At the novel’s focus there’s an investigative journalist called Kate Manzoni, and tele-evangelist Billybob Meeks taking advantage of an interactive virtual-reality heaven. There’s an extinction planet-sized Wormwood on collision course with Earth (Wormwood is a literal translation of the Russian Chernobyl), as global warming disrupts weather patterns. But it’s the OurWorld media corporation of Hiram Patterson (aka Hirdamani Patel) who sets up wormhole-technology as datapipe terminals. First their WormCam scanners abolish privacy in ways that Wikileaks could never envisage, then they extend out to glimpse the worlds of near star systems, and ultimately peek around the corners of time. History is revealed as a directionless patchwork of chance, opportunism, fabrication, confabulation and lie. ‘The human memory is not a passive recorder but a tool in the construction of the self, so history has never been a simple record of the past, but a means of shaping peoples.’

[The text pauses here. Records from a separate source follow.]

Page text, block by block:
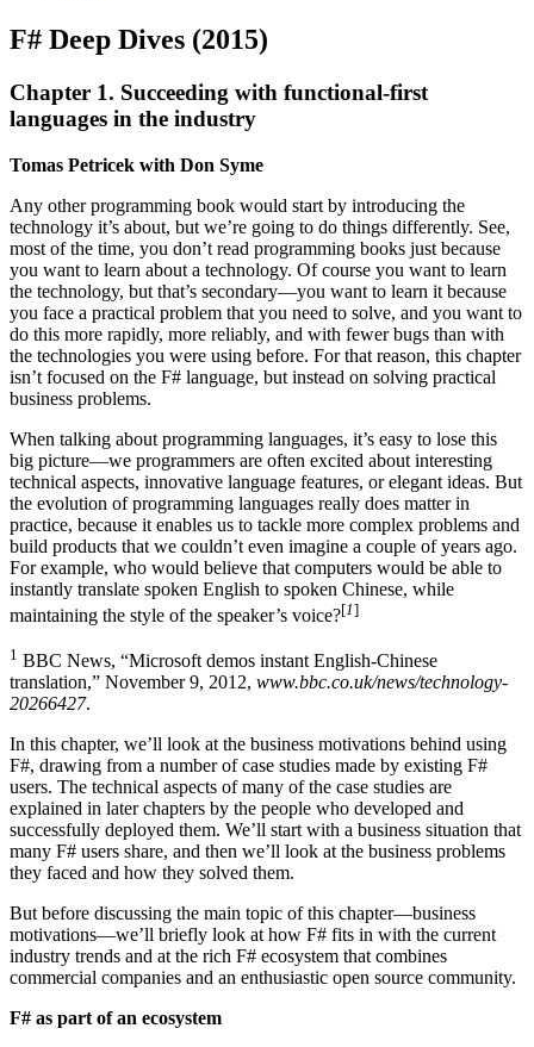
F# Deep Dives (2015)
Chapter 1. Succeeding with functional-first
languages in the industry
Tomas Petricek with Don Syme
Any other programming book would start by introducing the
technology it’s about, but we’re going to do things differently. See,
most of the time, you don’t read programming books just because
you want to learn about a technology. Of course you want to learn
the technology, but that’s secondary—you want to learn it because
you face a practical problem that you need to solve, and you want to
do this more rapidly, more reliably, and with fewer bugs than with
the technologies you were using before. For that reason, this chapter
isn’t focused on the F# language, but instead on solving practical
business problems.
When talking about programming languages, it’s easy to lose this
big picture—we programmers are often excited about interesting
technical aspects, innovative language features, or elegant ideas. But
the evolution of programming languages really does matter in
practice, because it enables us to tackle more complex problems and
build products that we couldn’t even imagine a couple of years ago.
For example, who would believe that computers would be able to
instantly translate spoken English to spoken Chinese, while
maintaining the style of the speaker’s voice?[1]
1 BBC News, “Microsoft demos instant English-Chinese
translation,” November 9, 2012, www.bbc.co.uk/news/technology-
20266427.
In this chapter, we’ll look at the business motivations behind using
F#, drawing from a number of case studies made by existing F#
users. The technical aspects of many of the case studies are
explained in later chapters by the people who developed and
successfully deployed them. We’ll start with a business situation that
many F# users share, and then we’ll look at the business problems
they faced and how they solved them.
But before discussing the main topic of this chapter—business
motivations—we’ll briefly look at how F# fits in with the current
industry trends and at the rich F# ecosystem that combines
commercial companies and an enthusiastic open source community.
F# as part of an ecosystem

There’s a ‘depressing truth’ surrounding Elvis Presley, a revelation concerning Abraham Lincoln’s sexuality, Davy Crockett was a ‘self-manufactured myth’, and Betsy Ross did not design the Stars & Stripes flag. There were no Area 51 UFO’s. And despite stripping away the supernatural add-ons, Chapter 21 – ‘Behold The Man’, is kinder to the Jesus-myth than the 1969 Michael Moorcock novel (or the 1966 ‘New Worlds’ novella) from which it takes its name. The world adapts to constant surveillance either by using SmartShroud invisibility cloaks, or linking into an ‘internet of minds’. Those using worm-vision to reach the stars, as far as the Trifid Nebulae, or back down the DNA-trail to the very dawn of microbial life on Earth – and the bizarre revealed civilisation that preceded it, are named Stapledons, in a further SF reference to visionary writer Olaf Stapledon. It’s a sprawling, sometimes unsatisfying novel, alive with gimmicky techno-ideas that might belong to Clarke, and the long-range breadth of spectacle typical of both writers.

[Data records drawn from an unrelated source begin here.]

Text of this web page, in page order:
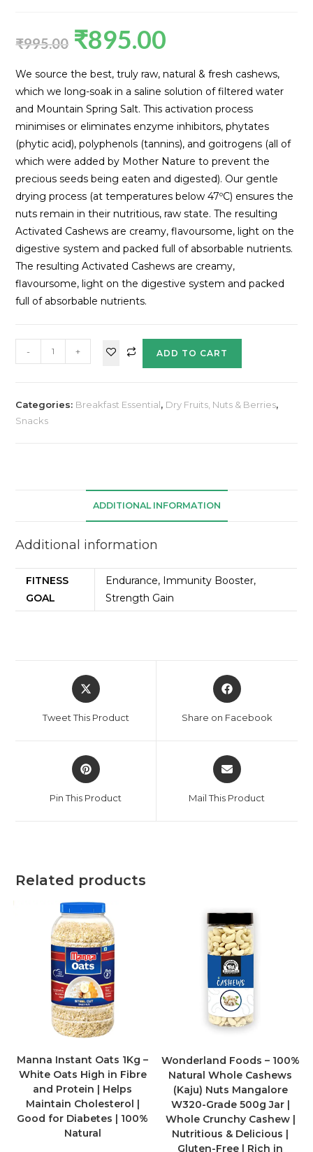
₹995.00 ₹895.00
We source the best, truly raw, natural & fresh cashews,
which we long-soak in a saline solution of filtered water
and Mountain Spring Salt. This activation process
minimises or eliminates enzyme inhibitors, phytates
(phytic acid), polyphenols (tannins), and goitrogens (all of
which were added by Mother Nature to prevent the
precious seeds being eaten and digested). Our gentle
drying process (at temperatures below 47ºC) ensures the
nuts remain in their nutritious, raw state. The resulting
Activated Cashews are creamy, flavoursome, light on the
digestive system and packed full of absorbable nutrients.
The resulting Activated Cashews are creamy,
flavoursome, light on the digestive system and packed
full of absorbable nutrients.
- + ADD TO CART
Categories: Breakfast Essential, Dry Fruits, Nuts & Berries,
Snacks
ADDITIONAL INFORMATION
Additional information
FITNESS
GOAL
Endurance, Immunity Booster,
Strength Gain
Tweet This Product Share on Facebook
Pin This Product Mail This Product
Related products
Manna Instant Oats 1Kg –
White Oats High in Fibre
and Protein | Helps
Maintain Cholesterol |
Good for Diabetes | 100%
Natural
Wonderland Foods – 100%
Natural Whole Cashews
(Kaju) Nuts Mangalore
W320-Grade 500g Jar |
Whole Crunchy Cashew |
Nutritious & Delicious |
Gluten-Free | Rich in

It’s not Baxter’s only collaboration with the SF master. In fact there’s a trilogy of novels dealing with the temporal ‘discontinuity’ – ‘Time’s Eye’ (2003), ‘Sunstorm’ (2005), and ‘Firstborn’ (2008) in which alien meddling has transfigured Earth into a patchwork of colliding history, with Alexander the Great facing off the Mongol hordes of Ghenghis Khan, and Rudyard Kipling on the NW Frontier startled by encounters with a primitive humanoid and 21st-century helicopter-gunships. Intended as a counterpart to the ‘2001: A Space Odyssey’ project, this is very much ‘Time’s Odyssey’.

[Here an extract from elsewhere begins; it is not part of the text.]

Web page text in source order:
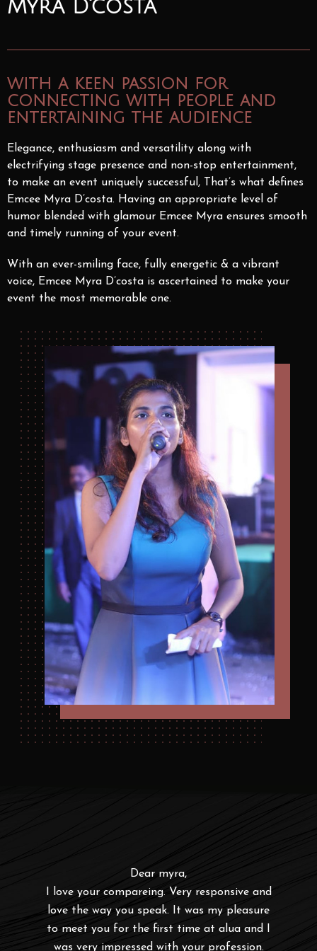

Meanwhile the Terry Pratchett joint project continues with ‘The Long War’ (2013), which is set a tumultuous decade after its progenitor. Joshua and Lobsang are now caught up in new crises as fleets of world-stepping airships travel the Long Earths, the trolls become restless with their human interactions, and a new America – renamed ‘Valhalla’ is emerging to challenge the hegemony of datum-Earth. While the authorship is still as debatable. It’s that Lennon-McCartney thing.